To take just one concrete example, while expanding Metro Transit service is an environmental win, Mayor Rhodes-Conway's proposed $40 wheel tax, which would be applied equally to every car owner in the city, isn't a just way to fund it. Most individual drivers don't require 10,000 people to commute to and from work in Dane County every day. But some businesses in Madison do. Some also require thousands of their employees to travel by air multiple times a month, adding up to tens of thousands of flights a year, and a massive carbon output. These are the entities that should be funding the kind of transit system that would make it easy for everyone to live sustainably in Dane County, with a focus on dramatically expanding service to currently underserved neighborhoods.

But these things won't happen without sustained pressure from people who care about the climate emergency. A just transformation of our community and our state towards sustainability contradicts business interests, like the kind who convince state leaders to pass anti-activist legislation to protect energy companies, or like the Greater Madison Chamber of Commerce, which played a leading role in derailing opposition to the F-35s at the Common Council. Further, even if city and county officials are prepared to take progressive steps forward—collecting money for transit from the companies adding the greatest number of commuters to our roads, for example—Republicans in the state legislature have done serious damage to local control, and have enacted a number of barriers to progress. 

We can't afford to submit to this reality, and our local governments shouldn't either. Activists and local leaders throughout the state have to prepare to take on the fossil fuel industry, business interests, and the state legislature itself, and finally buck the austerity it's imposed on cities that aren't actually broke.
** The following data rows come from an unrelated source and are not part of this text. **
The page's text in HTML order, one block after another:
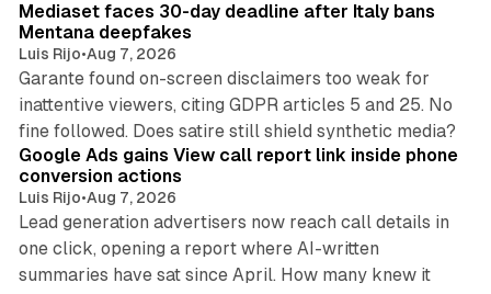
Mediaset faces 30-day deadline after Italy bans
Mentana deepfakes
Luis Rijo•Aug 7, 2026
Garante found on-screen disclaimers too weak for
inattentive viewers, citing GDPR articles 5 and 25. No
fine followed. Does satire still shield synthetic media?
Google Ads gains View call report link inside phone
conversion actions
Luis Rijo•Aug 7, 2026
Lead generation advertisers now reach call details in
one click, opening a report where AI-written
summaries have sat since April. How many knew it
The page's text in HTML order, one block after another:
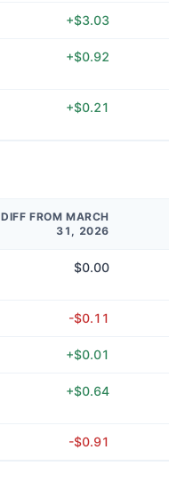
+$3.03
+$0.92
+$0.21
DIFF FROM MARCH
31, 2026
$0.00
-$0.11
+$0.01
+$0.64
-$0.91
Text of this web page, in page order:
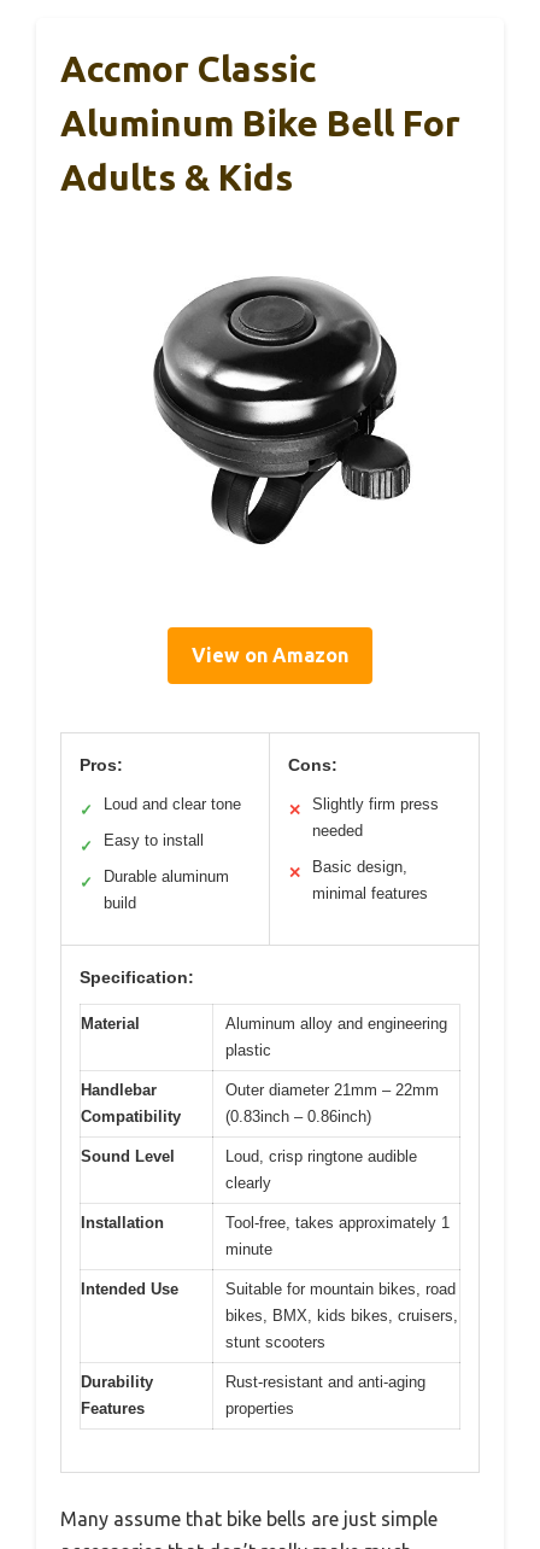
Accmor Classic
Aluminum Bike Bell For
Adults & Kids
View on Amazon
Pros:
✓ Loud and clear tone
✓ Easy to install
✓
Durable aluminum
build
Cons:
✕
Slightly firm press
needed
✕
Basic design,
minimal features
Specification:
Material
Aluminum alloy and engineering
plastic
Handlebar
Compatibility
Outer diameter 21mm – 22mm
(0.83inch – 0.86inch)
Sound Level
Loud, crisp ringtone audible
clearly
Installation
Tool-free, takes approximately 1
minute
Intended Use
Suitable for mountain bikes, road
bikes, BMX, kids bikes, cruisers,
stunt scooters
Durability
Features
Rust-resistant and anti-aging
properties
Many assume that bike bells are just simple
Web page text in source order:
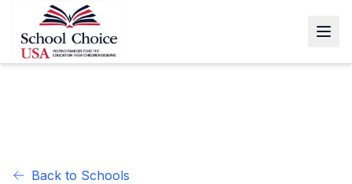
Back to Schools
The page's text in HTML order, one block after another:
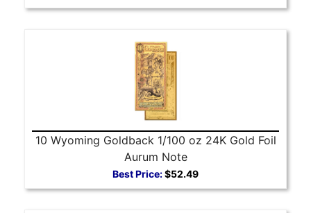
10 Wyoming Goldback 1/100 oz 24K Gold Foil
Aurum Note
Best Price:$52.49
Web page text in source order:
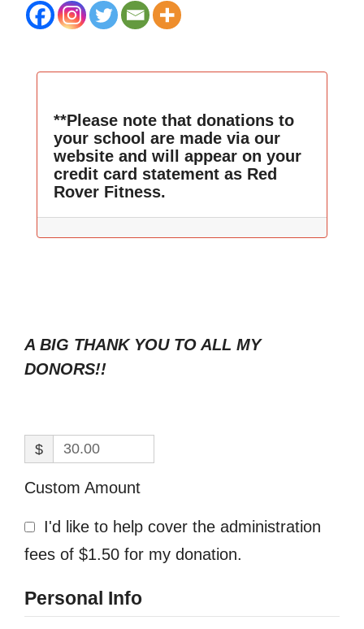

Living in a climate emergency means there is no time for Midwestern politeness about who exactly is standing in the way of the changes we must make.

"If we can think about getting out that corporate power and building the people power and the transparency and the democratic tenets that we need to hold the government accountable to the people and to the planet, that's how we can address this crisis," Supervisor Wegleitner told me at the climate strike. 

And to leaders who are unprepared or unsure of how to take action?

"This is our legacy of service and our time to step up," Wegleitner says, "and if you're not going to step up, step out of the way and let some motivated young person who is ready to lead do that work."